The testing criteria had yet to be expanded to include individuals with Smith’s symptoms and so he did what many scientists with his expertise would do: he developed a way to test himself.
The fruits of his curiosity, now published in The Journal of Infectious Diseases, offer a reliable way to quantify whether an individual has neutralizing antibodies that could prevent the novel coronavirus from infecting cells using a method that is more broadly applicable than those currently available.
“If you think you’ve had COVID-19 and go to the doctor, they can test your blood and tell you whether or not you have antibodies to COVID-19, but that doesn’t tell you whether your antibodies are any good at functionally blocking the virus from binding to cells,” Smith said. “
There are tests on the market now that can tell you that, but they are expensive and take a long time to get results. We wanted to develop a way to give you additional information about your immune status without all the barriers that make it difficult to use in a community setting.”
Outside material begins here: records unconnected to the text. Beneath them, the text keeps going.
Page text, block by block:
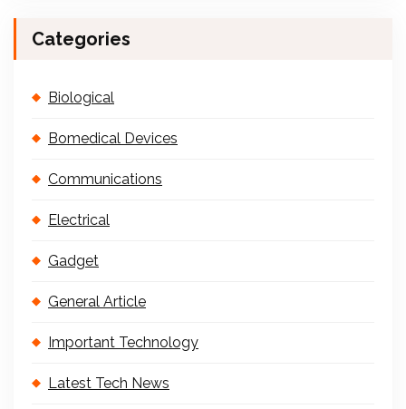
Categories
Biological
Bomedical Devices
Communications
Electrical
Gadget
General Article
Important Technology
Latest Tech News
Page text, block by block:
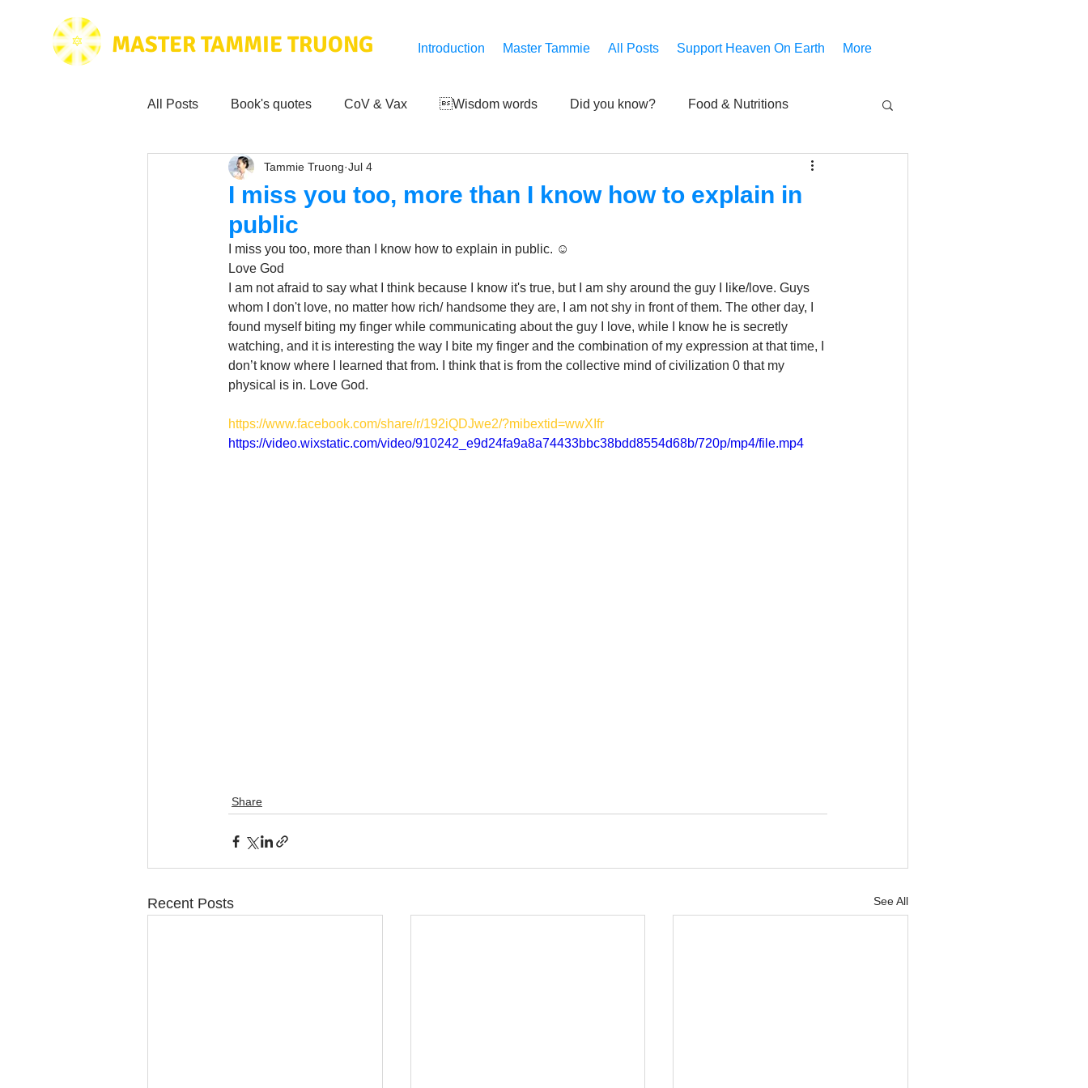
MASTER TAMMIE TRUONG Introduction Master Tammie All Posts Support Heaven On Earth More
All Posts Book's quotes CoV & Vax Wisdom words Did you know? Food & Nutritions
Health & Science Love for Mankind
Tammie's Testimonials
Music
I miss you too, more than I know how to explain in
public
Tammie Truong Jul 4
I miss you too, more than I know how to explain in public. ☺️
Love God
I am not afraid to say what I think because I know it's true, but I am shy around the guy I like/love. Guys
whom I don't love, no matter how rich/ handsome they are, I am not shy in front of them. The other day, I
found myself biting my finger while communicating about the guy I love, while I know he is secretly
watching, and it is interesting the way I bite my finger and the combination of my expression at that time, I
don’t know where I learned that from. I think that is from the collective mind of civilization 0 that my
physical is in. Love God.
https://www.facebook.com/share/r/192iQDJwe2/?mibextid=wwXIfr
https://video.wixstatic.com/video/910242_e9d24fa9a8a74433bbc38bdd8554d68b/720p/mp4/file.mp4
Share
Recent Posts See All
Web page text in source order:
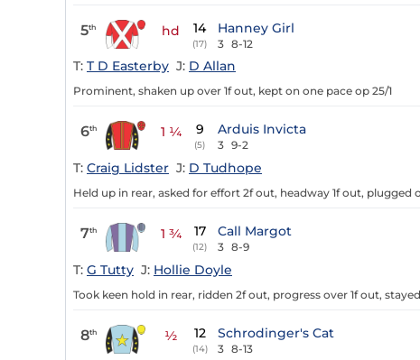
5th hd 14
(17)
Hanney Girl
3 8-12
T: T D Easterby J: D Allan
Prominent, shaken up over 1f out, kept on one pace op 25/1
6th 1 ¼ 9
(5)
Arduis Invicta
3 9-2
T: Craig Lidster J: D Tudhope
Held up in rear, asked for effort 2f out, headway 1f out,
7th 1 ¾ 17
(12)
Call Margot
3 8-9
T: G Tutty J: Hollie Doyle
Took keen hold in rear, ridden 2f out, progress over 1f out,
8th ½ 12
(14)
Schrodinger's Cat
3 8-13
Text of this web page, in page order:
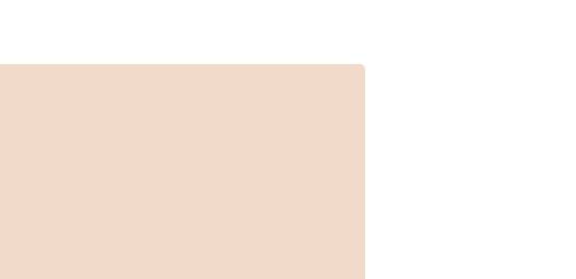
0106_Published.pdf
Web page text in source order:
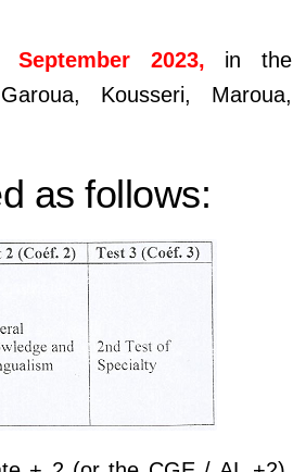
September 2023, in the
Kousseri, Maroua,
as follows:
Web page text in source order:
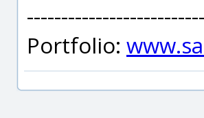
Portfolio:

The newly developed diagnostic could have a range of potential commercial applications from broad community testing to assessing vaccine responses and screening for convalescent plasmas that have particularly high levels of neutralizing antibodies as a potential treatment.
Cell-free test looks at protein interactions
The novel coronavirus enters cells when the viral spike protein binds to the ACE2 protein on the surface of human cells. Neutralizing antibodies that block this binding are thought to contribute to immunity to the virus in people who recover from COVID-19.
Smith applied a technique called immunoprecipitation detected by flow cytometry (IP-FCM) to study the interactions between the proteins and to look for evidence that antibodies were inhibiting the interaction and blocking the virus from binding to cells.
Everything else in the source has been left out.